Welche Relevanz haben Wettbewerbe wie der INsider für die Innenarchitektur?

PD: Ich finde, dieser Preis hat eine wirklich hohe Relevanz – denn: Es gibt eigentlich nur sehr wenige Preise in der Innenarchitektur. Von daher ist der INsider, der nicht nur ein Projekt, sondern tatsächlich eher Lebenserfahrung und -einstellung bepreist, von echter Bedeutung. Einfach eine ganz andere Art der Auszeichnung. Und, was ich toll finde und was auch immer wertgeschätzt wird, ist, dass die Kolleg*innen sich gegenseitig beurteilen. Eine kompetentere Fachjury kann man ja kaum haben. Die Entscheidung findet, so jedenfalls meine Erfahrung, fair und ohne Streit in einer – jährlich – immer wieder tollen Truppe statt. Zusätzlich beeindruckt mich auch einfach die Kontinuität dieses Preises, er ist ein wahnsinnig zuverlässiges und wichtiges Medium in der Branche.

MQ: Ich glaube, was den INsider auszeichnet, ist: Es geht nicht um Projekte, es geht um Erfahrungen und den Ausdruck dieser. Und das Schöne dabei ist die Frage: Was ist Erfahrung in diesem Sinne? Es geht um Haltung – das ist der Begriff, der für mich den INsider prägt und wirklich auszeichnet. Man lernt im Rahmen dieses Awards jede*n Teilnehmer*in wirklich kennen und ich glaube, die Entscheidung, wer gewinnt, liegt nicht nur an dem 10-minütigen Vortrag seitens der Teilnehmenden, sondern sie ist durch das ganze Konstrukt der Veranstaltung geprägt. Es ist wirklich jedes Mal wieder unheimlich spannend: Es kommen um die zwölf Personen zusammen, die sich fast alle nicht kennen – und es braucht eigentlich nicht mal eine halbe Stunde und schon wird gemeinsam gelacht und man ist direkt zu einer harmonischen Gruppe geworden. Das liegt sicher an den Good Vibrations, die die Kolleg*innen untereinander haben, verbunden durch das gemeinsame Tun, aber ich finde, bei der Bewertung entscheiden dann immer Leidenschaft und Haltung.

Ich kann mich zum Beispiel noch genau an eine Gewinnerin erinnern, Claudia de Bruyn, die einfach nur ein Bild am Anfang gezeigt hat: Ein rotes Herz – und dann hat sie fünf Minuten über ihre Liebe zur Innenarchitektur gesprochen. Da bekomme ich immer noch Gänsehaut.

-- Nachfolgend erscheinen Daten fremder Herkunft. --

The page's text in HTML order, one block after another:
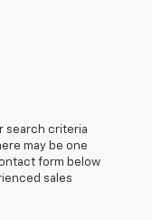
search criteria
may be one
form below
sales
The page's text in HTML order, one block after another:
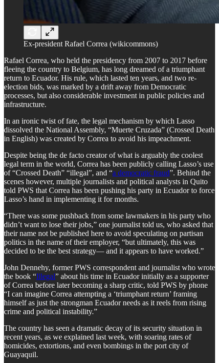
Ex-president Rafael Correa (wikicommons)
Rafael Correa, who held the presidency from 2007 to 2017 before
fleeing the country to Belgium, has long dreamed of a triumphant
return to Ecuador. His rule, which lasted ten years, and two re-
election bids, was marked by a drift away from Democratic
processes, but also considerable investment in public policies and
infrastructure.
In an ironic twist of fate, the legal mechanism by which Lasso
dissolved the National Assembly, “Muerte Cruzada” (Crossed Death
in English) was created by Correa to avoid his impeachment.
Despite being the de facto creator of what is arguably the coolest
legal term in the world, Correa has been publicly calling Lasso’s use
of “Crossed Death” “illegal”, and “a democratic fraud”. Behind the
scenes however, multiple journalists and political analysts in Quito
told PWS that Correa has been pushing his party in Ecuador to force
Lasso’s hand in implementing it for months.
“There was some pushback from some lawmakers in his party who
didn’t want to lose their jobs,” one journalist told us, who asked that
their name not be published here to avoid speculating on partisan
politics in the name of their employer, “but ultimately, this was
decided to be the best strategy— and it appears to have worked.”
John Dennehy, former PWS correspondent and journalist who wrote
the book “Illegal” about his time in Ecuador initially as a supporter
of Correa before later becoming a sharp critic, told PWS by phone
“I can imagine Correa attempting a ‘triumphant return’ framing
himself as just the strongman Ecuador needs as it reels from rising
crime and political instability.”
The country has seen a dramatic decay of its security situation in
recent years, as we explained last week, with soaring rates of
homicides, extortions, and even bombings in the port city of
Guayaquil.
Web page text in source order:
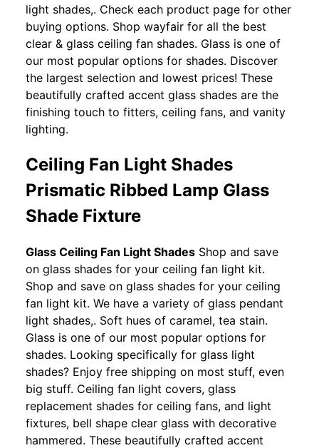
light shades,. Check each product page for other
buying options. Shop wayfair for all the best
clear & glass ceiling fan shades. Glass is one of
our most popular options for shades. Discover
the largest selection and lowest prices! These
beautifully crafted accent glass shades are the
finishing touch to fitters, ceiling fans, and vanity
lighting.
Ceiling Fan Light Shades
Prismatic Ribbed Lamp Glass
Shade Fixture
Glass Ceiling Fan Light Shades Shop and save
on glass shades for your ceiling fan light kit.
Shop and save on glass shades for your ceiling
fan light kit. We have a variety of glass pendant
light shades,. Soft hues of caramel, tea stain.
Glass is one of our most popular options for
shades. Looking specifically for glass light
shades? Enjoy free shipping on most stuff, even
big stuff. Ceiling fan light covers, glass
replacement shades for ceiling fans, and light
fixtures, bell shape clear glass with decorative
hammered. These beautifully crafted accent
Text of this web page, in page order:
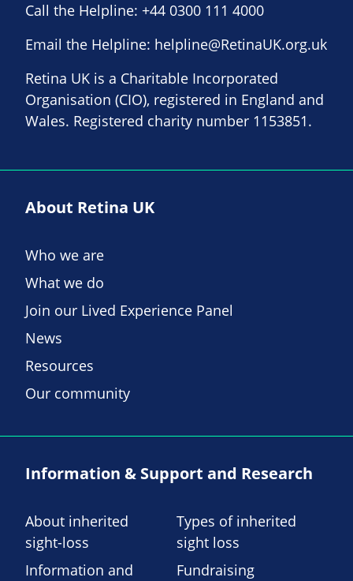
Call the Helpline: +44 0300 111 4000
Email the Helpline: helpline@RetinaUK.org.uk
Retina UK is a Charitable Incorporated
Organisation (CIO), registered in England and
Wales. Registered charity number 1153851.
About Retina UK
Who we are
What we do
Join our Lived Experience Panel
News
Resources
Our community
Information & Support and Research
About inherited
sight-loss
Types of inherited
sight loss
Information and
Fundraising
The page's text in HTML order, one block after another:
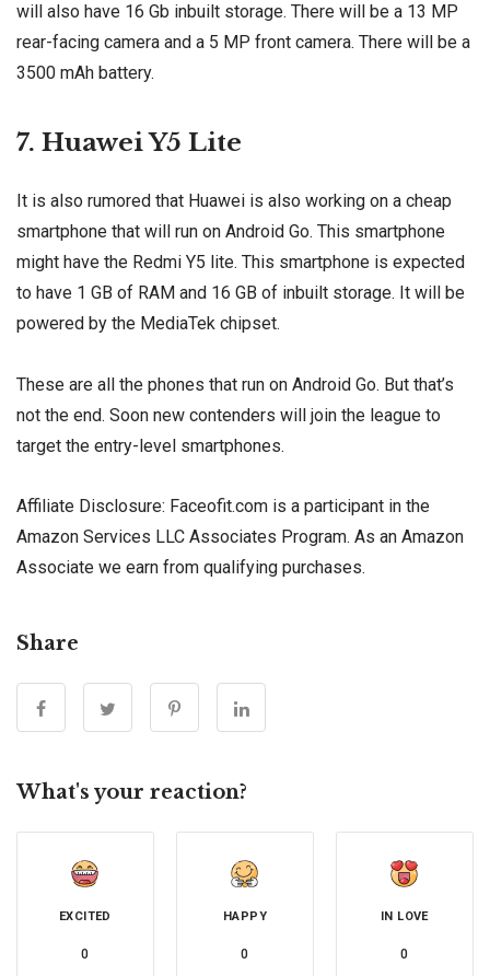
will also have 16 Gb inbuilt storage. There will be a 13 MP
rear-facing camera and a 5 MP front camera. There will be a
3500 mAh battery.
7. Huawei Y5 Lite
It is also rumored that Huawei is also working on a cheap
smartphone that will run on Android Go. This smartphone
might have the Redmi Y5 lite. This smartphone is expected
to have 1 GB of RAM and 16 GB of inbuilt storage. It will be
powered by the MediaTek chipset.
These are all the phones that run on Android Go. But that’s
not the end. Soon new contenders will join the league to
target the entry-level smartphones.
Affiliate Disclosure: Faceofit.com is a participant in the
Amazon Services LLC Associates Program. As an Amazon
Associate we earn from qualifying purchases.
Share
What's your reaction?
EXCITED
0
HAPPY
0
IN LOVE
0
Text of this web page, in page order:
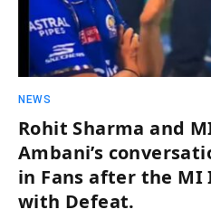
NEWS
Rohit Sharma and
Ambani’s
in Fans after the MI
with Defeat.
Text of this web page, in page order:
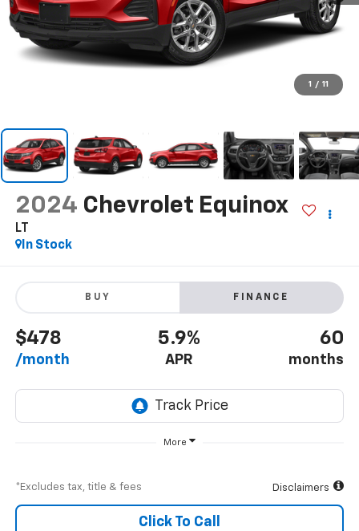
1 / 11
2024 Chevrolet Equinox
LT
In Stock
BUY FINANCE
$478
/month
5.9%
APR
60
months
More
*Excludes tax, title & fees Disclaimers
Click To Call
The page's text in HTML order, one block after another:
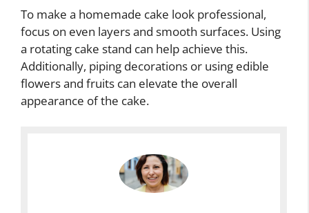
To make a homemade cake look professional,
focus on even layers and smooth surfaces. Using
a rotating cake stand can help achieve this.
Additionally, piping decorations or using edible
flowers and fruits can elevate the overall
appearance of the cake.
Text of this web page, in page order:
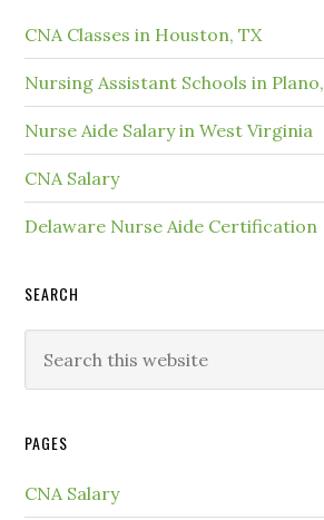
CNA Classes in Houston, TX
Nursing Assistant Schools in
Nurse Aide Salary in West Virginia
CNA Salary
Delaware Nurse Aide Certification
SEARCH
PAGES
CNA Salary
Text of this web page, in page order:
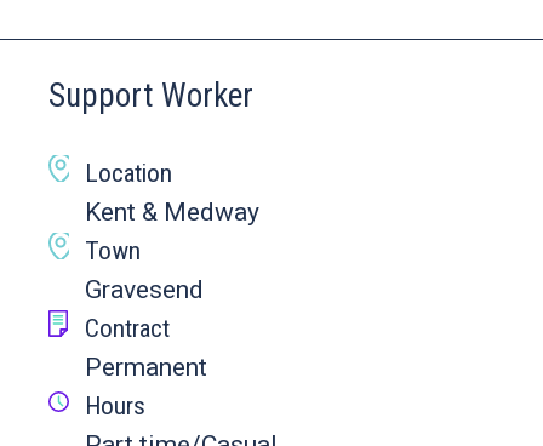
Support Worker
Location
Kent & Medway
Town
Gravesend
Contract
Permanent
Hours
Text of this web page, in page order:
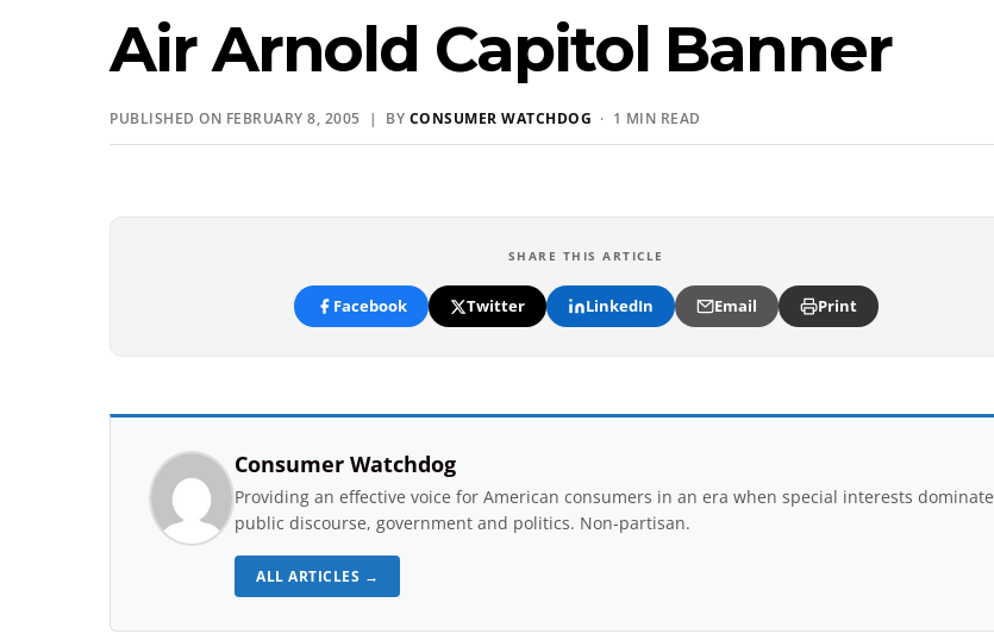
Air Arnold Capitol Banner
PUBLISHED ON FEBRUARY 8, 2005 | BY CONSUMER WATCHDOG · 1 MIN READ
SHARE THIS ARTICLE
Facebook Twitter LinkedIn Email Print
Consumer Watchdog
Providing an effective voice for American consumers in an era when special interests dominate
public discourse, government and politics. Non-partisan.
ALL ARTICLES →

PD: An was ich mich auch noch gut erinnern kann: Ich bin bei meiner Präsentation 2015 komplett zerrissen worden – aber berechtigterweise. Und das war spannend, denn ich sehe das überhaupt nicht als Niederlage, sondern als lehrreichen Gewinn: Ich habe danach einiges überdacht in meiner Arbeit. Es war für mich wirklich sehr konstruktive Kritik. Das Feedback in der INsider-Runde ist auch nie anfeindend, man lernt unheimlich viel voneinander. Und besonders hilfreich ist hierfür auch einfach die Visualisierung, nicht nur die innere Haltung selbst. Die habe ich schließlich immer schon gehabt und vertraue auch auf diese: Aber wie bringe ich diese rüber und wie wird sie bei anderen wahrgenommen?

MQ: Das interessante ist ja der Außenblick, wir blicken oft inside out – von innen nach außen. Beim INsider betrachten die Teilnehmenden sich alle gegenseitig, es entsteht Reflektion. Und das alles mit einem hohen Maß an Respekt, das zeigt schon die Vorbereitung. Denn gerade gegenüber den versierten Kolleg*innen ist man ja vielleicht auch noch ein wenig aufgeregter…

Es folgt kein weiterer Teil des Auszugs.